[edit]
A Fast Optimization View: Reformulating Single Layer Attention in LLM Based on Tensor and SVM Trick, and Solving It in Matrix Multiplication Time
Proceedings of the Forty-first Conference on Uncertainty in Artificial Intelligence, PMLR 286:1381-1452, 2025.
Abstract
Large language models (LLMs) have played a pivotal role in revolutionizing various facets of our daily existence. Solving attention regression is a fundamental task in optimizing LLMs. In this work, we focus on providing a provable guarantee for the one-layer attention network objective function: given input matrices of a layer, $A_1, A_2, A_3 \in \mathbb{R}^{n \times d}$, our goal is to minimize the loss function: \begin{align*} L(X,Y) = \sum_{j_0=1}^n \sum_{i_0=1}^d ( ⟨⟨\exp( \mathsf{A}_{j_0} x ) , {\bf 1}_n ⟩^{-1} \cdot \exp( \mathsf{A}_{j_0} x ), A_{3} Y_{\*,i_0} ⟩- b_{j_0,i_0} )^2, \end{align*} where $\mathsf{A}_{j_0} \in \mathbb{R}^{n \times d^2}$ is the $j_0$-th block of the Kronecker product of $A_1$ and $A_2$. The matrix $B \in \mathbb{R}^{n \times d}$ represents the output of a layer, and $b_{j_0,i_0} \in \mathbb{R}$ is the $(j_0, i_0)$-th entry of $B$. $Y_{*,i_0} \in \mathbb{R}^d$ is the $i_0$-th column vector of $Y$, and $x \in \mathbb{R}^{d^2}$ is the vectorization of $X$. In self-attention, $Q, K, V \in \mathbb{R}^{d \times d}$ represent the weight matrices for the query, key, and value, respectively.
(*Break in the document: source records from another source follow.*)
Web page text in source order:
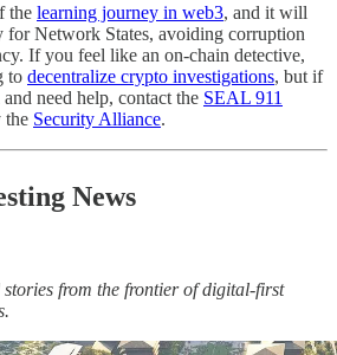
the learning journey in web3, and it will
for Network States, avoiding corruption
If you feel like an on-chain detective,
to decentralize crypto investigations, but if
need help, contact the SEAL 911
the Security Alliance.
News
stories from the frontier of digital-first
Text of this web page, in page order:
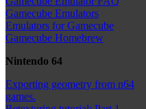
Gamecube Emulators
Emulators for Gamecube
Gamecube Homebrew
Nintendo 64
Exporting geometry from n64
games.
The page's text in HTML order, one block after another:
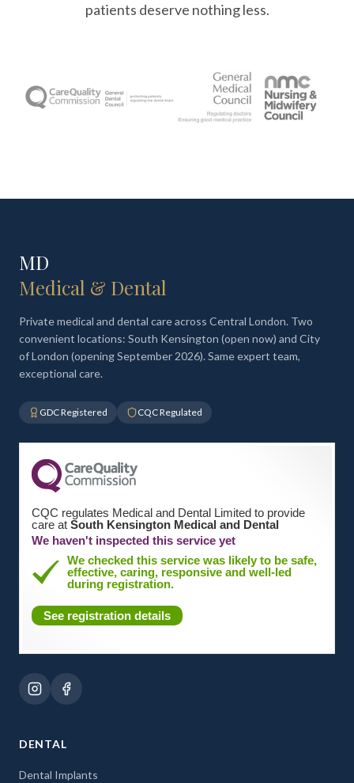
patients deserve nothing less.
MD
Medical & Dental
Private medical and dental care across Central London. Two
convenient locations: South Kensington (open now) and City
of London (opening September 2026). Same expert team,
exceptional care.
GDC Registered CQC Regulated
CQC regulates Medical and Dental Limited to provide
care at South Kensington Medical and Dental
We haven't inspected this service yet
We checked this service was likely to be safe,
effective, caring, responsive and well-led
during registration.
See registration details
DENTAL
Dental Implants
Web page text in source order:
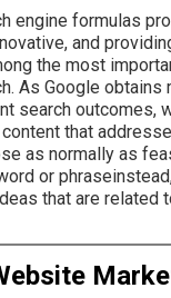
engine formulas
and
the most
As Google obtains
search outcomes,
that
as normally as
or
that are related
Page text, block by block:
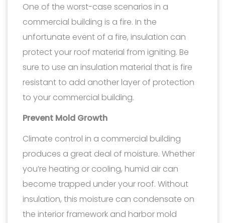
One of the worst-case scenarios in a
commercial building is a fire. In the
unfortunate event of a fire, insulation can
protect your roof material from igniting. Be
sure to use an insulation material that is fire
resistant to add another layer of protection
to your commercial building.
Prevent Mold Growth
Climate control in a commercial building
produces a great deal of moisture. Whether
you’re heating or cooling, humid air can
become trapped under your roof. Without
insulation, this moisture can condensate on
the interior framework and harbor mold
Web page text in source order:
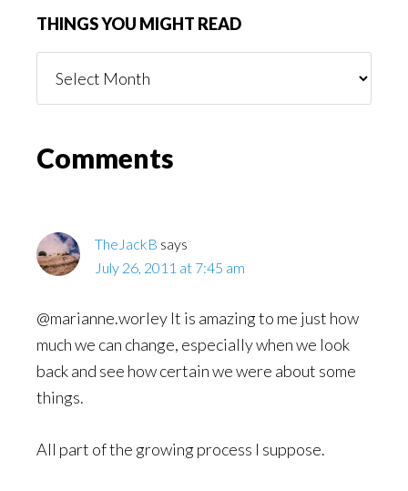
THINGS YOU MIGHT READ
You
Reader
Comments
TheJackB says
July 26, 2011 at 7:45 am
@marianne.worley It is amazing to me just how
much we can change, especially when we look
back and see how certain we were about some
things.
All part of the growing process I suppose.
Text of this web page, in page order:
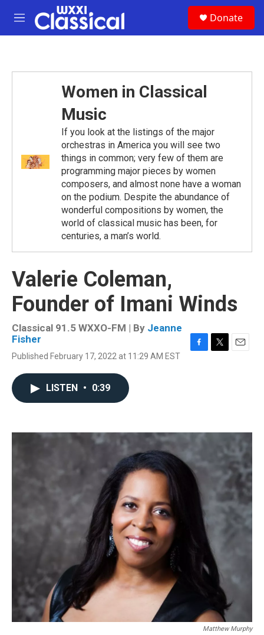
Skip to main content
M
e
Donate
Women in Classical
Music
If you look at the listings of the major
orchestras in America you will see two
things in common; very few of them are
programming major pieces by women
composers, and almost none have a woman
on the podium. Despite the abundance of
wonderful compositions by women, the
world of classical music has been, for
centuries, a man’s world.
Valerie Coleman,
Founder of Imani Winds
Classical 91.5 WXXO-FM | By Jeanne
Fisher
Published February 17, 2022 at 11:29 AM EST
k
LISTEN • 0:39
Matthew Murphy
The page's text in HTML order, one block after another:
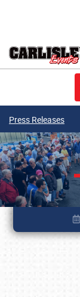
Press Releases
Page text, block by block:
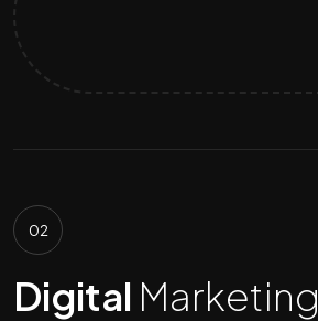
02
Digital Marketing
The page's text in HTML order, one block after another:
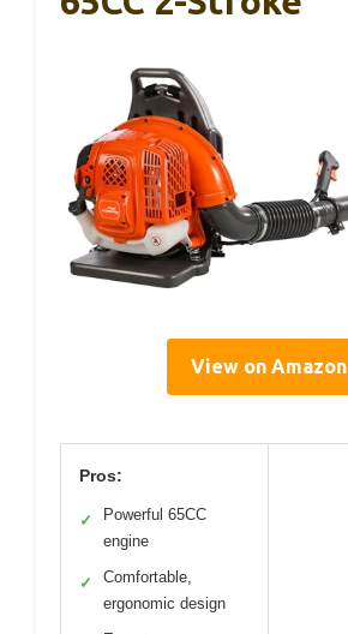
View on Amazon
Pros:
✓
Powerful 65CC
engine
✓
Comfortable,
ergonomic design
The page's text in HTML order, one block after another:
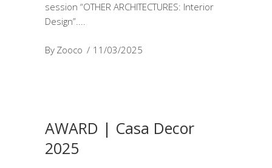
session “OTHER ARCHITECTURES: Interior
Design”.
By Zooco 11/03/2025
AWARD | Casa Decor
2025
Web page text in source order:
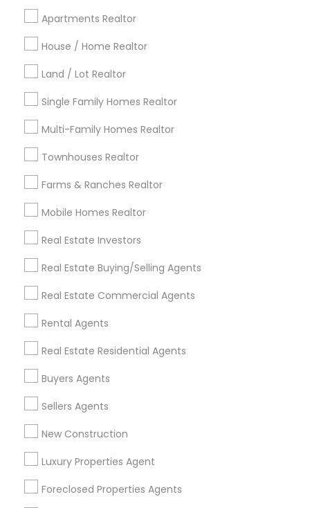
Apartments Realtor
House / Home Realtor
Land / Lot Realtor
Single Family Homes Realtor
Multi-Family Homes Realtor
Townhouses Realtor
Farms & Ranches Realtor
Mobile Homes Realtor
Real Estate Investors
Real Estate Buying/Selling Agents
Real Estate Commercial Agents
Rental Agents
Real Estate Residential Agents
Buyers Agents
Sellers Agents
New Construction
Luxury Properties Agent
Foreclosed Properties Agents
Avondale
Bellepoint Place
Bishops Crossing/Bishops Run
Brandon/Brandonway
Useful Links
Badge
Find and Post Ads
Get IT Training
Find Events & Tickets
Corporate
+1-512-788-5300
us.sulekha@sulekha.com
Stay Connected
Sulekha App
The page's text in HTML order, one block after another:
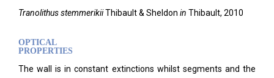
Tranolithus stemmerikiiThibault & Sheldon in Thibault, 2010
OPTICAL
PROPERTIES
The wall is in constant extinctions whilst segments and the
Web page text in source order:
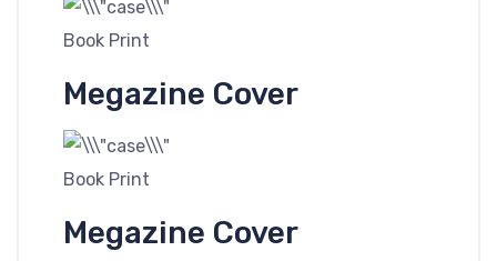
Book Print
Megazine Cover
Book Print
Megazine Cover
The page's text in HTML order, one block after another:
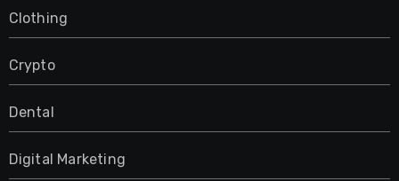
Clothing
Crypto
Dental
Digital Marketing
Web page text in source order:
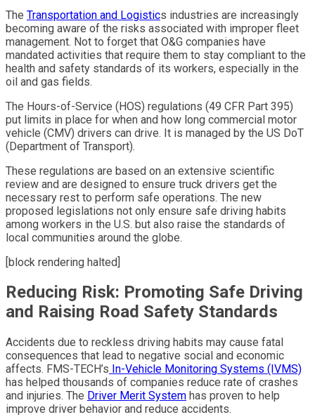
The Transportation and Logistics industries are increasingly
becoming aware of the risks associated with improper fleet
management. Not to forget that O&G companies have
mandated activities that require them to stay compliant to the
health and safety standards of its workers, especially in the
oil and gas fields.
The Hours-of-Service (HOS) regulations (49 CFR Part 395)
put limits in place for when and how long commercial motor
vehicle (CMV) drivers can drive. It is managed by the US DoT
(Department of Transport).
These regulations are based on an extensive scientific
review and are designed to ensure truck drivers get the
necessary rest to perform safe operations. The new
proposed legislations not only ensure safe driving habits
among workers in the U.S. but also raise the standards of
local communities around the globe.
[block rendering halted]
Reducing Risk: Promoting Safe Driving
and Raising Road Safety Standards
Accidents due to reckless driving habits may cause fatal
consequences that lead to negative social and economic
affects. FMS-TECH’s In-Vehicle Monitoring Systems (IVMS)
has helped thousands of companies reduce rate of crashes
and injuries. The Driver Merit System has proven to help
improve driver behavior and reduce accidents.
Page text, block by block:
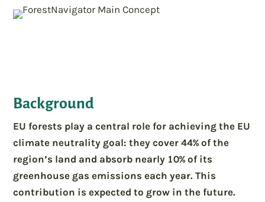
Background
EU forests play a central role for achieving the EU
climate neutrality goal: they cover 44% of the
region’s land and absorb nearly 10% of its
greenhouse gas emissions each year. This
contribution is expected to grow in the future.
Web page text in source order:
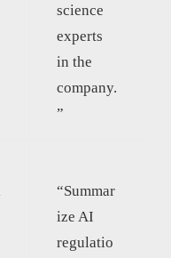
science
experts
in the
company.
”
“Summar
ize AI
regulatio
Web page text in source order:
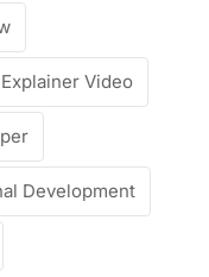
Explainer Video
Development
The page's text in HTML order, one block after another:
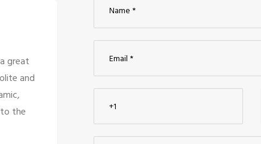
there service is
only looking
good for the
them.
compared them to
design, and quality.
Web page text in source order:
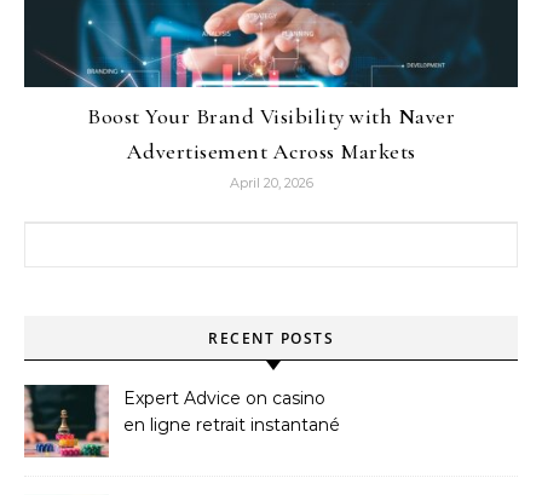
Boost Your Brand Visibility with Naver
Advertisement Across Markets
April 20, 2026
RECENT POSTS
Expert Advice on casino
en ligne retrait instantané
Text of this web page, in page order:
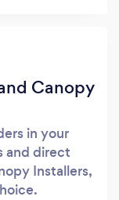
Canopy
in your
and direct
Installers,
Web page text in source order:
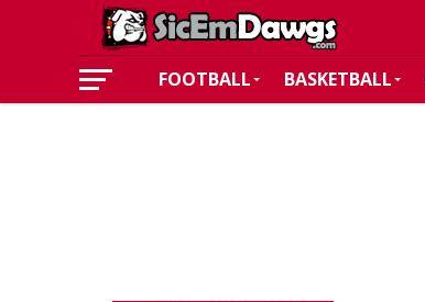
FOOTBALL BASKETBALL
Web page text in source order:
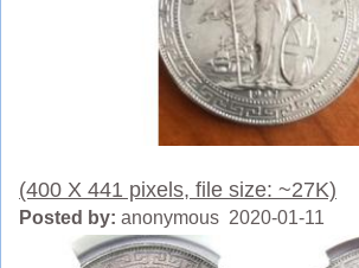
(400 X 441 pixels, file size: ~27K)
Posted by: anonymous 2020-01-11
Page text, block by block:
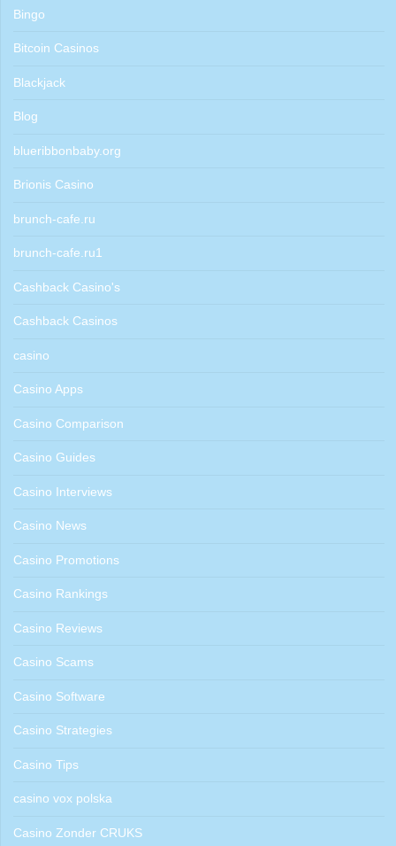
Bingo
Bitcoin Casinos
Blackjack
Blog
blueribbonbaby.org
Brionis Casino
brunch-cafe.ru
brunch-cafe.ru1
Cashback Casino's
Cashback Casinos
casino
Casino Apps
Casino Comparison
Casino Guides
Casino Interviews
Casino News
Casino Promotions
Casino Rankings
Casino Reviews
Casino Scams
Casino Software
Casino Strategies
Casino Tips
casino vox polska
Casino Zonder CRUKS
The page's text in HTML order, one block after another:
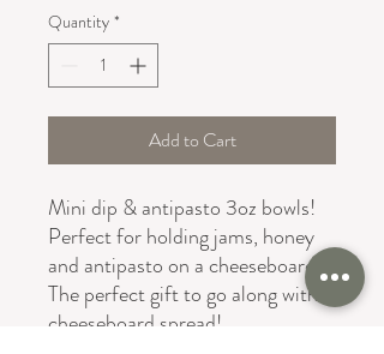
Quantity *
Add to Cart
Mini dip & antipasto 3oz bowls!
Perfect for holding jams, honey
and antipasto on a cheeseboard!
The perfect gift to go along with a
cheeseboard spread!
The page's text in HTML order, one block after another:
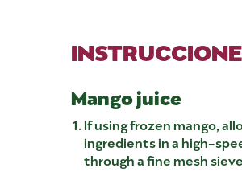
Mango juice
If using frozen mango,
ingredients in a high-
through a fine mesh
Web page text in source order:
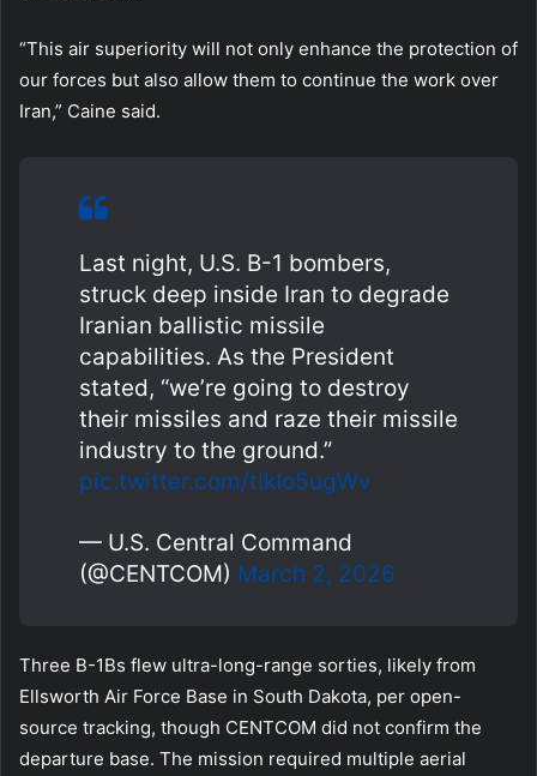
“This air superiority will not only enhance the protection of
our forces but also allow them to continue the work over
Iran,” Caine said.
Last night, U.S. B-1 bombers,
struck deep inside Iran to degrade
Iranian ballistic missile
capabilities. As the President
stated, “we’re going to destroy
their missiles and raze their missile
industry to the ground.”
pic.twitter.com/tIkIo5ugWv
— U.S. Central Command
(@CENTCOM) March 2, 2026
Three B-1Bs flew ultra-long-range sorties, likely from
Ellsworth Air Force Base in South Dakota, per open-
source tracking, though CENTCOM did not confirm the
departure base. The mission required multiple aerial
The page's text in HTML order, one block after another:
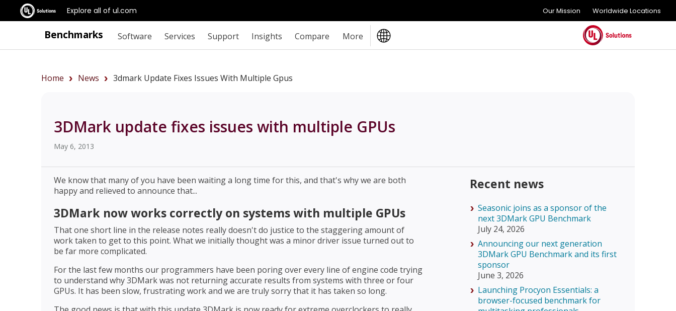
Explore all of ul.com Our Mission Worldwide Locations
Benchmarks Software Services Support Insights Compare More
Home News 3dmark Update Fixes Issues With Multiple Gpus
3DMark update fixes issues with multiple GPUs
May 6, 2013
We know that many of you have been waiting a long time for this, and that's why we are both
happy and relieved to announce that...
3DMark now works correctly on systems with multiple GPUs
That one short line in the release notes really doesn't do justice to the staggering amount of
work taken to get to this point. What we initially thought was a minor driver issue turned out to
be far more complicated.
For the last few months our programmers have been poring over every line of engine code trying
to understand why 3DMark was not returning accurate results from systems with three or four
GPUs. It has been slow, frustrating work and we are truly sorry that it has taken so long.
Recent news
Seasonic joins as a sponsor of the
next 3DMark GPU Benchmark
July 24, 2026
Announcing our next generation
3DMark GPU Benchmark and its first
sponsor
June 3, 2026
Launching Procyon Essentials: a
browser-focused benchmark for
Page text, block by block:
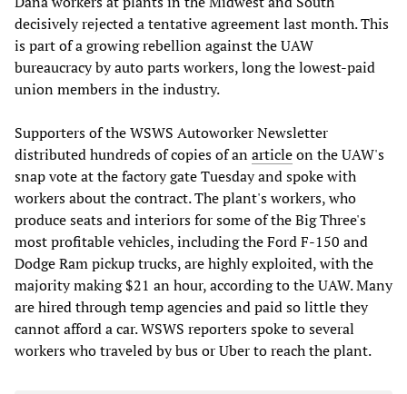
decisively rejected a tentative agreement last month. This
is part of a growing rebellion against the UAW
bureaucracy by auto parts workers, long the lowest-paid
union members in the industry.
Supporters of the WSWS Autoworker Newsletter
distributed hundreds of copies of anarticleon the UAW's
snap vote at the factory gate Tuesday and spoke with
workers about the contract. The plant's workers, who
produce seats and interiors for some of the Big Three's
most profitable vehicles, including the Ford F-150 and
Dodge Ram pickup trucks, are highly exploited, with the
majority making $21 an hour, according to the UAW. Many
are hired through temp agencies and paid so little they
cannot afford a car. WSWS reporters spoke to several
workers who traveled by bus or Uber to reach the plant.
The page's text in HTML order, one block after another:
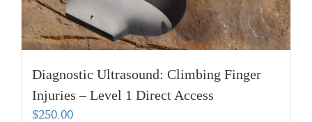
Diagnostic Ultrasound: Climbing Finger
Injuries – Level 1 Direct Access
$250.00
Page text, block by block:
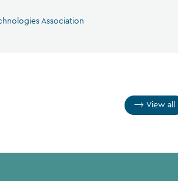
Association
View all
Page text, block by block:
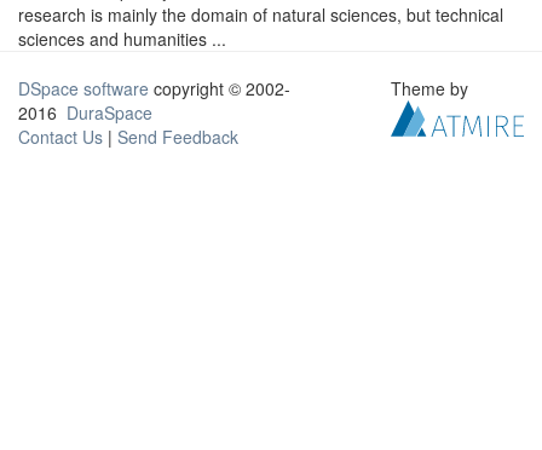
research is mainly the domain of natural sciences, but technical
sciences and humanities ...
DSpace software copyright © 2002-
2016 DuraSpace
Contact Us | Send Feedback
Theme by
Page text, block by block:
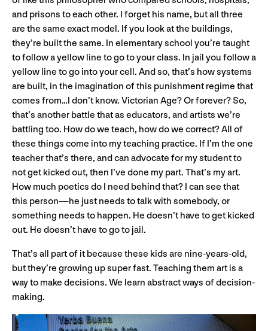
and prisons to each other. I forget his name, but all three
are the same exact model. If you look at the buildings,
they’re built the same. In elementary school you’re taught
to follow a yellow line to go to your class. In jail you follow a
yellow line to go into your cell. And so, that’s how systems
are built, in the imagination of this punishment regime that
comes from…I don’t know. Victorian Age? Or forever? So,
that’s another battle that as educators, and artists we’re
battling too. How do we teach, how do we correct? All of
these things come into my teaching practice. If I’m the one
teacher that’s there, and can advocate for my student to
not get kicked out, then I’ve done my part. That’s my art.
How much poetics do I need behind that? I can see that
this person—he just needs to talk with somebody, or
something needs to happen. He doesn’t have to get kicked
out. He doesn’t have to go to jail.
That’s all part of it because these kids are nine-years-old,
but they’re growing up super fast. Teaching them art is a
way to make decisions. We learn abstract ways of decision-
making.
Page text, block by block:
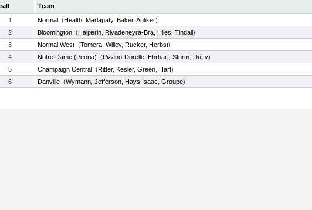
Team
1 Normal (Health Marlapaty, Baker, Anliker)
2 Bloomington (Halperin Rivadeneyra-Bra Hiles Tindall)
3 Normal West (Tomera Willey, Rucker, Herbst)
4 Notre Dame (Peoria) (Pizano-Dorelle Ehrhart Sturm Duffy)
5 Champaign Central (Ritter, Kesler, Green Hart)
6 Danville (Wymann Jefferson Hays Isaac Groupe)
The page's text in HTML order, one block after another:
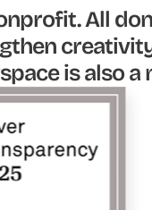
All
is also
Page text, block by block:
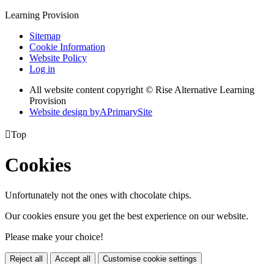
Learning Provision
Sitemap
Cookie Information
Website Policy
Log in
All website content copyright © Rise Alternative Learning
Provision
Website design byAPrimarySite
Top
Cookies
Unfortunately not the ones with chocolate chips.
Our cookies ensure you get the best experience on our website.
Please make your choice!
Reject all Accept all Customise cookie settings
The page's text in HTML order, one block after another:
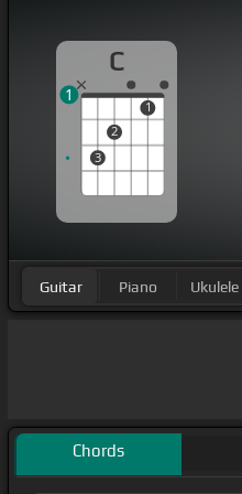
C
3
2
1
1
Guitar Piano Ukulele
Chords
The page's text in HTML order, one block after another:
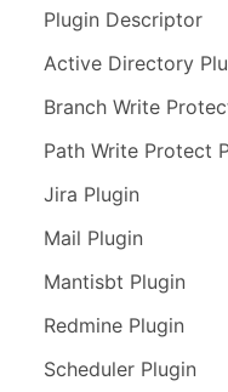
Plugin Descriptor
Active Directory
Branch Write
Path Write Protect
Jira Plugin
Mail Plugin
Mantisbt Plugin
Redmine Plugin
Scheduler Plugin
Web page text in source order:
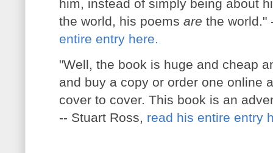
him, instead of simply being about
the world, his poems are the world."
entire entry here.
"Well, the book is huge and cheap
and buy a copy or order one online
cover to cover. This book is an
-- Stuart Ross, read his entire entry
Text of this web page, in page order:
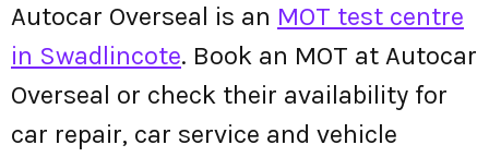
Autocar Overseal is an MOT test centre
in Swadlincote. Book an MOT at Autocar
Overseal or check their availability for
car repair, car service and vehicle
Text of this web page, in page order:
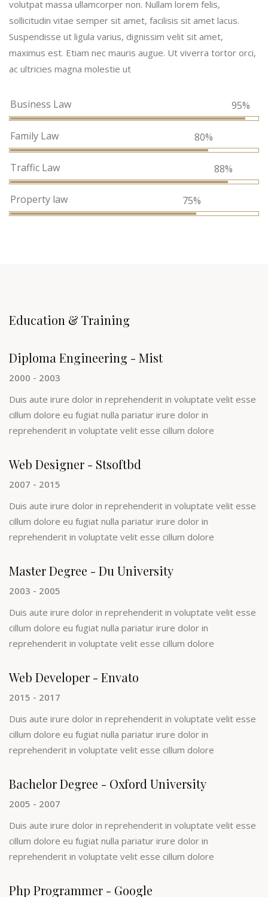
volutpat massa ullamcorper non. Nullam lorem felis,
sollicitudin vitae semper sit amet, facilisis sit amet lacus.
Suspendisse ut ligula varius, dignissim velit sit amet,
maximus est. Etiam nec mauris augue. Ut viverra tortor orci,
ac ultricies magna molestie ut
Business Law 95%
Family Law 80%
Traffic Law 88%
Property law 75%
Education & Training
Diploma Engineering - Mist
2000 - 2003
Duis aute irure dolor in reprehenderit in voluptate velit esse
cillum dolore eu fugiat nulla pariatur irure dolor in
reprehenderit in voluptate velit esse cillum dolore
Web Designer - Stsoftbd
2007 - 2015
Duis aute irure dolor in reprehenderit in voluptate velit esse
cillum dolore eu fugiat nulla pariatur irure dolor in
reprehenderit in voluptate velit esse cillum dolore
Master Degree - Du University
2003 - 2005
Duis aute irure dolor in reprehenderit in voluptate velit esse
cillum dolore eu fugiat nulla pariatur irure dolor in
reprehenderit in voluptate velit esse cillum dolore
Web Developer - Envato
2015 - 2017
Duis aute irure dolor in reprehenderit in voluptate velit esse
cillum dolore eu fugiat nulla pariatur irure dolor in
reprehenderit in voluptate velit esse cillum dolore
Bachelor Degree - Oxford University
2005 - 2007
Duis aute irure dolor in reprehenderit in voluptate velit esse
cillum dolore eu fugiat nulla pariatur irure dolor in
reprehenderit in voluptate velit esse cillum dolore
Php Programmer - Google

Unlike prior works that relied on simplified and single-variable versions of the attention computation problem, our multivariate loss function analyzes a complete and unsimplified attention layer, treating all these weights as variables, where $X = QK^\top \in \mathbb{R}^{d \times d}$ and $Y = V \in \mathbb{R}^{d \times d}$. We propose an iterative greedy algorithm to train a neural network using the loss function $L(X,Y)$, achieving an error bound of $\epsilon \in (0, 0.1)$. The algorithm runs in $O( ({\cal T}_{\mathrm{mat}}(n,n,d) + {\cal T}_{\mathrm{mat}}(n,d,d) + d^{2\omega}) \log(1/\epsilon) )$ time, where ${\cal T}_{\mathrm{mat}}(a,b,c)$ denotes the time complexity of multiplying an $a \times b$ matrix with a $b \times c$ matrix, and $\omega \approx 2.37$ is the exponent of matrix multiplication.